Please give again, word for word, the lines that lie between the start of the listing below and the line with "for being a", both included.
========
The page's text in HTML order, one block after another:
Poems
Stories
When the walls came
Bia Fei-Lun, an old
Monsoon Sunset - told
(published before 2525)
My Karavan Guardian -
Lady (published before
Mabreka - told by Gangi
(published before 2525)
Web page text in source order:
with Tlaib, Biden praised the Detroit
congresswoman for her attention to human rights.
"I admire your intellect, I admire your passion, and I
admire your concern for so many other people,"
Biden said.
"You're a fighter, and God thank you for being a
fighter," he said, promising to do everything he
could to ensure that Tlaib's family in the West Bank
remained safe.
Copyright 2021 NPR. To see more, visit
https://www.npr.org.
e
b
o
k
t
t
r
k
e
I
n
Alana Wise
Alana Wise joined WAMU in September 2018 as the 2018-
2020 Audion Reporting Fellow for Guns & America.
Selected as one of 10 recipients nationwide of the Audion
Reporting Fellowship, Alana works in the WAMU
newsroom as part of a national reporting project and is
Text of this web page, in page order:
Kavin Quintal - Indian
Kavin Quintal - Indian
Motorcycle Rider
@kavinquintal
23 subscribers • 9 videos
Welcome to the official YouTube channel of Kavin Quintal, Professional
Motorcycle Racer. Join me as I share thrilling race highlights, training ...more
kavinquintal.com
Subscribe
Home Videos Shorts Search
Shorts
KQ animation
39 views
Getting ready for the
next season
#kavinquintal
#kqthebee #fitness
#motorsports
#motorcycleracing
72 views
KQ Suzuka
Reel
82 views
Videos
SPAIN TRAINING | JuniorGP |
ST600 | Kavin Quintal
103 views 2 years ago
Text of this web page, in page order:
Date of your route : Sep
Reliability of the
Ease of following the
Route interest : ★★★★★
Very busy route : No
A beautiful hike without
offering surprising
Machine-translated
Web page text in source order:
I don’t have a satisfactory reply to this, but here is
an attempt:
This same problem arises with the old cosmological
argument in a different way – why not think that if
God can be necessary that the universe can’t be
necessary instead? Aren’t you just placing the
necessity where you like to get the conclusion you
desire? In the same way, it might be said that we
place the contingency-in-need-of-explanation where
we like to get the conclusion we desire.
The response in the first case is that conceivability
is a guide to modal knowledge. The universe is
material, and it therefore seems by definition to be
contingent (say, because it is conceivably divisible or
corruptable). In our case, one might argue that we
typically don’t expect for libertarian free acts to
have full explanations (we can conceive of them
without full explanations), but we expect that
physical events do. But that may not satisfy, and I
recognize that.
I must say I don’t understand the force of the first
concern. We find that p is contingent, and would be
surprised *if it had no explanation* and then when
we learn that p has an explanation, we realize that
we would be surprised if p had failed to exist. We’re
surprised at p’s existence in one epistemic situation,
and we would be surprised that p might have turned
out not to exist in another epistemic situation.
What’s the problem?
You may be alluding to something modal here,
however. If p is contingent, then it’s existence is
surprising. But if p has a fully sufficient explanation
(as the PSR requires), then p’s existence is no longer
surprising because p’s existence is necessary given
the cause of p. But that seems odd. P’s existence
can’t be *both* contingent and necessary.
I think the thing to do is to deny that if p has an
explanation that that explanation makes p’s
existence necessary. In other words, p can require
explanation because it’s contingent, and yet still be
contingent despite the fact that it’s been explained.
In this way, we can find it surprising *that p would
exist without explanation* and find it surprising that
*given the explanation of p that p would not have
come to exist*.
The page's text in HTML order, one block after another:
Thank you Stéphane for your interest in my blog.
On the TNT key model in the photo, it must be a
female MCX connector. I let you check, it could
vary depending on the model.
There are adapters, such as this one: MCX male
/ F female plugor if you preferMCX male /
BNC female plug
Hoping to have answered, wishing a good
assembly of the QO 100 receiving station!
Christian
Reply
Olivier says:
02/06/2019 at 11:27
========
SOLUTION TO THE EXERCISE:
The page's text in HTML order, one block after another:
Poems
Stories
When the walls came
Bia Fei-Lun, an old
Monsoon Sunset - told
(published before 2525)
My Karavan Guardian -
Lady (published before
Mabreka - told by Gangi
(published before 2525)
Web page text in source order:
with Tlaib, Biden praised the Detroit
congresswoman for her attention to human rights.
"I admire your intellect, I admire your passion, and I
admire your concern for so many other people,"
Biden said.
"You're a fighter, and God thank you for being a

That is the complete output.